Security managers should be mindful of these liability issues arising out of inadequate security measures. Legal precedent shows companies can be on the hook for substantial verdicts due to this oversight. In the 1993 bombing at the World Trade Center, more than 175 separate lawsuits were filed, 400 claims for compensation and a $1.8 billion dollar verdict. The jury found that, although the risk assessment was adequate, the company had not mitigated its risk as it stated it would do in the assessment. One of the vulnerabilities stated in the risk assessment was that the World Trade Centers were vulnerable to a bomb. Therefore, a terrorist attack using a bomb was deemed foreseeable.

In addition, security managers who do not correct identified security regulatory non-compliance issues can also be held criminally liable. With respect to criminal liability, a post-audit failure to correct an identified problem can show either a knowing or deliberate indifference to a violation, either of which can be construed as criminal intent. [U.S. v.

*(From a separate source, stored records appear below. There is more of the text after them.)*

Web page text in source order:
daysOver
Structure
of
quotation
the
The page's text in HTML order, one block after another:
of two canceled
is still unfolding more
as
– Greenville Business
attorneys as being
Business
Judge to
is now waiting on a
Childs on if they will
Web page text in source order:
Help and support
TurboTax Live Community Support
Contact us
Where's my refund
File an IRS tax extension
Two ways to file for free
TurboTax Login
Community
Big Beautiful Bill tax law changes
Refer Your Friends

Ming Hong, 242 F.3d 528 (4th Cir.)]  

There are several defenses available to utilities for negligent security cases. Governmental immunity is a defense that may shield utilities if a utility is considered part of a state or municipal governmental agency. Many states have laws that limit the amount of liability that a municipality will face. However, there are a few exceptions to governmental immunity. For example, if a potential plaintiff can prove that the utility conducts ultra-hazardous activities, such as using gaseous chlorine in their water treatment process, governmental immunity may be waved depending on the jurisdiction. Some states, however, such as Colorado, have a statutory prohibition against the imposition of negligent security in connection with a utility, regardless of ultra-hazardous activities. Such states may have blanket immunity under state torts claim acts, which are modeled after the Federal Tort Claim Act. In those states, unless conduct falls into a category of situations where immunity does not apply—such as a knowing or reckless failure to protect—a publicly owned facility is not liable for negligence.

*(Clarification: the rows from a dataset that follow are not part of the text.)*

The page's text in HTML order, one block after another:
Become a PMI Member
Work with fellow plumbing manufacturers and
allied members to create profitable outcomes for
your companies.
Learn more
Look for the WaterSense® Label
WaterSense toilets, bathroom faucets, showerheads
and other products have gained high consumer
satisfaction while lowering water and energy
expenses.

An extremely useful defense to negligent security cases arising from a terrorist attack would be under the Support Anti-terrorism by Fostering Effective Technologies Act of 2002. The SAFETY Act provides legal liability protections for providers of qualified anti-terrorism technologies. The SAFETY Act covers products and services, and more recently, certifications and risk assessment methodologies. ASIS International offers certifications that have been designated as SAFETY Act certified. If a security manager holds an ASIS certification, and the manager’s utility is destroyed in a terrorist attack, any claims that the manager’s certification is insufficient would be dismissed immediately. Risk assessment methodologies that have received the SAFETY Act designation include the RAMCAP methodology used in the water industry. Other industries have similar SAFETY Act certified risk assessment methodologies.

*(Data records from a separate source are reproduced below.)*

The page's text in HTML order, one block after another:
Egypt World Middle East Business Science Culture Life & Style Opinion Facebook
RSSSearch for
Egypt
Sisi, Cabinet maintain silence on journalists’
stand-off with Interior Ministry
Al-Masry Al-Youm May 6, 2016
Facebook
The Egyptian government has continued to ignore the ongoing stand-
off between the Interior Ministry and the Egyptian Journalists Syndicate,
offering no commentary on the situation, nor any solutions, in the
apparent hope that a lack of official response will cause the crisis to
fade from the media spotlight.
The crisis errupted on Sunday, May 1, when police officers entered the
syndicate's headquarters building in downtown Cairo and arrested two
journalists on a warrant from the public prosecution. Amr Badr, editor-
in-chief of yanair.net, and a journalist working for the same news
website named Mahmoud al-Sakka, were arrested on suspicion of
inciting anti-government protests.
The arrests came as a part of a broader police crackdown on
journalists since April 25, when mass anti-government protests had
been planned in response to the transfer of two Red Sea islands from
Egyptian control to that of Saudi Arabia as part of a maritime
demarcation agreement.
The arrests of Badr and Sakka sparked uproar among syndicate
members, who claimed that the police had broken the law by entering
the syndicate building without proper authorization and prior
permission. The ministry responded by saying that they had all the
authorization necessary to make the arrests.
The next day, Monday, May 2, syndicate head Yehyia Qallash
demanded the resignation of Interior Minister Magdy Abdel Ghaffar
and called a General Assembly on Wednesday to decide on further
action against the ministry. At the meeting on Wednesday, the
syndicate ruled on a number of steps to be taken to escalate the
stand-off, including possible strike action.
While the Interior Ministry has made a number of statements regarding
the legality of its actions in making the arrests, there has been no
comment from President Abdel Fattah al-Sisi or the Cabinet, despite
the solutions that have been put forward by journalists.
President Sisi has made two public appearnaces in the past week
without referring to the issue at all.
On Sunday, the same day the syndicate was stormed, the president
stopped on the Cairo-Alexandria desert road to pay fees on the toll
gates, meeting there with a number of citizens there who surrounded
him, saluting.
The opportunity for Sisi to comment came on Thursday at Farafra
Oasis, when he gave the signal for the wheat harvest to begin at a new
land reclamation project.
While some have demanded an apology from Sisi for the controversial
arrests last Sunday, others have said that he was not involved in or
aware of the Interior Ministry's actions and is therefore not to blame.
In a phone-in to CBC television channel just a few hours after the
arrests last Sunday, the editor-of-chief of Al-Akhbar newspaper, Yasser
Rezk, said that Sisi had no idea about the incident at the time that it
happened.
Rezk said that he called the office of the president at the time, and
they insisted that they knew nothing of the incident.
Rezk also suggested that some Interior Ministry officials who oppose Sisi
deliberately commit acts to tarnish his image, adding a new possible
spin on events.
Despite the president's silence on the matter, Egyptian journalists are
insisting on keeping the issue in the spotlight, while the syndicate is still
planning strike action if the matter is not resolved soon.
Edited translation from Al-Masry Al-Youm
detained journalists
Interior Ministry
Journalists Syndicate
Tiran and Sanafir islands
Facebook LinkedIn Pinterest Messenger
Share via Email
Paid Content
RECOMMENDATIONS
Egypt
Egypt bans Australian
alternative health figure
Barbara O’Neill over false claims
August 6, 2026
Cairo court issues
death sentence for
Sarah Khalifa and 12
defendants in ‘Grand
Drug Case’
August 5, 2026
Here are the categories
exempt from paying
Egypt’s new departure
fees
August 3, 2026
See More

Negligent security is a topic that all security managers, regardless of sector, should always consider when performing security surveys and risk assessments of their businesses. 

From personal experience, when asking for funding for security upgrades, using a business case that includes possible negligent security aspects and issues will help you get the funding you need. Most c-suite people like to see a good ROI. With using the actual cost of the “not doing any security upgrades” as it relates to negligent security, you can show true value to your security program.  


Scott Starkey is the security director of the Birmingham, Ala., Water Board, which serves more than 600,000 residents and is the state’s largest water utility. He is a past Security Systems News’ “20 under 40” end user award winner.